▶ **Exercise directions**
Write down nothing except how many lines in the entries contain "documentary".

▶ **Task material**

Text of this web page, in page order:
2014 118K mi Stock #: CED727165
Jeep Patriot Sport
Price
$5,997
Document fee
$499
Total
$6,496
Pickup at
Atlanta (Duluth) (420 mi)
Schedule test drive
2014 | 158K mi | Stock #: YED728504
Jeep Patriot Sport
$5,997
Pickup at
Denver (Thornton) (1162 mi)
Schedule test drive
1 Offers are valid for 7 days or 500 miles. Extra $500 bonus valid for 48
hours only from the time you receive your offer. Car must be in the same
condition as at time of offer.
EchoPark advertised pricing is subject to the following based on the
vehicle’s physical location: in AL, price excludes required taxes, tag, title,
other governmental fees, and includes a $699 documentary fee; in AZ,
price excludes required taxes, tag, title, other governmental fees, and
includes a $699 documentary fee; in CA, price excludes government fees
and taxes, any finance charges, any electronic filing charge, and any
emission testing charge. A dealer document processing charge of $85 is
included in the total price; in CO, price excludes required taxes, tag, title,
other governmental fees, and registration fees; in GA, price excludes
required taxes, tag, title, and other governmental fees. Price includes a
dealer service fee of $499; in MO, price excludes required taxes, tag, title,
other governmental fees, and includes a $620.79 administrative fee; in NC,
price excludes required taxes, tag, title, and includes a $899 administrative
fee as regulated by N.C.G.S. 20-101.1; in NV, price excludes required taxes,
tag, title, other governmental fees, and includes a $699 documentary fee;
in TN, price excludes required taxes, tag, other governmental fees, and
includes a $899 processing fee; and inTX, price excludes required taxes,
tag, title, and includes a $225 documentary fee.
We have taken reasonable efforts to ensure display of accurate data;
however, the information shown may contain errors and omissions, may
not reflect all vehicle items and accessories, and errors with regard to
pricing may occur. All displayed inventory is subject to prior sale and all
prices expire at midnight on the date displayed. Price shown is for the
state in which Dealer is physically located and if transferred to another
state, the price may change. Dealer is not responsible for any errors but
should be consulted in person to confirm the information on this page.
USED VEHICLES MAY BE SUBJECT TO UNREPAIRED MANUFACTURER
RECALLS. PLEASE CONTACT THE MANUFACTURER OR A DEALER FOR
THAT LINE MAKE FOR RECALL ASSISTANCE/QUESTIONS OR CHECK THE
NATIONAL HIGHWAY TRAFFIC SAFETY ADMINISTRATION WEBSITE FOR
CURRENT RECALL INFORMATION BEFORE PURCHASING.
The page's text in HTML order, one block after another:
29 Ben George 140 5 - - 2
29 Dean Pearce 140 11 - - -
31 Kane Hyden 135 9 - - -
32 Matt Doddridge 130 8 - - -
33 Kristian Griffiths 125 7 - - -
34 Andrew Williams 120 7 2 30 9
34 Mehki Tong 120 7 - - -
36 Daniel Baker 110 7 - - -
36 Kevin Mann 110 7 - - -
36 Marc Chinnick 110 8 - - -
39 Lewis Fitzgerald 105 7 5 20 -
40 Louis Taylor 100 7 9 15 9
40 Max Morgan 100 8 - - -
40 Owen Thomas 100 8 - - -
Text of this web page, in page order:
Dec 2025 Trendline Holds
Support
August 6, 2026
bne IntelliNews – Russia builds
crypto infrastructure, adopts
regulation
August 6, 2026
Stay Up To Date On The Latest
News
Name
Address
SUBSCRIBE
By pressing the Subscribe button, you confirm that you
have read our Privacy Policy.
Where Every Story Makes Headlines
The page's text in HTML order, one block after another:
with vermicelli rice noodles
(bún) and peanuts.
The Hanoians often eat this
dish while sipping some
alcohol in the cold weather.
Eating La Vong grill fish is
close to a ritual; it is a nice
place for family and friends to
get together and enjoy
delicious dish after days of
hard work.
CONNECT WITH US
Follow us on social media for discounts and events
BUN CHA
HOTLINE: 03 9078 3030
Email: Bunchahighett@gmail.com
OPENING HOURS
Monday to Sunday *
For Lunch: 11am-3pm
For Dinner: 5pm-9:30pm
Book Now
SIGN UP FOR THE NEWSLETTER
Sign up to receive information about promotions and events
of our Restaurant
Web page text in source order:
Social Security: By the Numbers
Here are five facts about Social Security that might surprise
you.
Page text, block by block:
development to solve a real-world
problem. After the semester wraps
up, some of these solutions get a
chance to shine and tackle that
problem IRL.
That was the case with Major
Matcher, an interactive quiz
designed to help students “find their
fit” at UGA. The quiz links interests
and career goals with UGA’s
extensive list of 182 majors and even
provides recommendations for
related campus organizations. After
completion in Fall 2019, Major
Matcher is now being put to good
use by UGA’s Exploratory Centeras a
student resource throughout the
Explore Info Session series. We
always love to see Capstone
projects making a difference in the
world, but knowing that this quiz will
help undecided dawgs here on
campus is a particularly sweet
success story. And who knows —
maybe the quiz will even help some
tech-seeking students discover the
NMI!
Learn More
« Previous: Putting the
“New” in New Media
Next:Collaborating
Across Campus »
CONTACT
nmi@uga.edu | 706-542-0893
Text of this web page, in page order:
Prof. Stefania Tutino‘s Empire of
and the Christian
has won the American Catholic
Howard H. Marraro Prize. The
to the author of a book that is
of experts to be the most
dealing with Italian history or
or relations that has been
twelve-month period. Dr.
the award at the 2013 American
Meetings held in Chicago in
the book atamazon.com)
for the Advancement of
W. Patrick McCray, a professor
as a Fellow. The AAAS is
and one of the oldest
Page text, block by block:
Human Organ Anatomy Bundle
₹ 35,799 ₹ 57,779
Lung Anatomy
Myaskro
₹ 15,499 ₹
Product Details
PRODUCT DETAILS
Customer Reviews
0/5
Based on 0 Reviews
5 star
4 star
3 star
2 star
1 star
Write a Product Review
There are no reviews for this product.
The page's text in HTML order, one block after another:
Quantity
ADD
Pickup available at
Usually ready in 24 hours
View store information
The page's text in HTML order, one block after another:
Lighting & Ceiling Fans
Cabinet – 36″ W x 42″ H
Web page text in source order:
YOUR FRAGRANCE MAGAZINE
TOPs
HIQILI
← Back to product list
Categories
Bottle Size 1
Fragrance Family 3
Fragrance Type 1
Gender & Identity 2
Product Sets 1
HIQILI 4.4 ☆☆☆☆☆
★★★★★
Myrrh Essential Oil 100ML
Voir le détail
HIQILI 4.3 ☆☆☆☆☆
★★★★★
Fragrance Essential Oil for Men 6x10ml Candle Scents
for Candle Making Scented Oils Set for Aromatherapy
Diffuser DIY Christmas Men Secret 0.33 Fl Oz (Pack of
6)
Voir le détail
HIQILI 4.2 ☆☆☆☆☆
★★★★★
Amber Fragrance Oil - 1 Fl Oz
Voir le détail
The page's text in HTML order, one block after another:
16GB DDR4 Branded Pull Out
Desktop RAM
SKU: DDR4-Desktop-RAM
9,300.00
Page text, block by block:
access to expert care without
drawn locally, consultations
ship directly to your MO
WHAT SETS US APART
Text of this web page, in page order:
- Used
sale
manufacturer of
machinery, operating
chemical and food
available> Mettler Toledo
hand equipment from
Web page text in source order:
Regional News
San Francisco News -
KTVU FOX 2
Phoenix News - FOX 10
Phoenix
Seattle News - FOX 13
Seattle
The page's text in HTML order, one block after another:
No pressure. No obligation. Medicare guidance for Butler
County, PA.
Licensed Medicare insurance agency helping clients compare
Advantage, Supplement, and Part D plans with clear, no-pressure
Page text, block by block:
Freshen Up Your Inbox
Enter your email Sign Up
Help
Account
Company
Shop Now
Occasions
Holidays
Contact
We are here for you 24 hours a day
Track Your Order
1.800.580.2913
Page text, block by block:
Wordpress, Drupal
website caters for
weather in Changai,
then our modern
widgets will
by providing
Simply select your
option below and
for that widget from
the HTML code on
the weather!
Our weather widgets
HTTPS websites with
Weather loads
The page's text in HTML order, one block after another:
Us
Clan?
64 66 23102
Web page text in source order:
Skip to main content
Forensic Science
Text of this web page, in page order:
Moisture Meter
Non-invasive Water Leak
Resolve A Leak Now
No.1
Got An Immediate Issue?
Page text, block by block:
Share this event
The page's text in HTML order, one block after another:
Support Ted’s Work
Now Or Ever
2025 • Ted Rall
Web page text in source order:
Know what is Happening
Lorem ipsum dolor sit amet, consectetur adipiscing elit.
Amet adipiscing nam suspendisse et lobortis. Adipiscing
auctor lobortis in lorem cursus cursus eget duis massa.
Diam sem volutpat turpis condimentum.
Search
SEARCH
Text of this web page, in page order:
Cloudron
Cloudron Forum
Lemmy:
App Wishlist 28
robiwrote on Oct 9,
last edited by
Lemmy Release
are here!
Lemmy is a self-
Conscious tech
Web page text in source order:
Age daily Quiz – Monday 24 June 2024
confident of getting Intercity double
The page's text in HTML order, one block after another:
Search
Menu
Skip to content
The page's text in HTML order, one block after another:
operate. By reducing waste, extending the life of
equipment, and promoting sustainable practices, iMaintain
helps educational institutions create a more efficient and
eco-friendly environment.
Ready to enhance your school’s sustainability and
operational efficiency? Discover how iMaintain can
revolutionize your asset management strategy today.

▶ **Exercise response**
4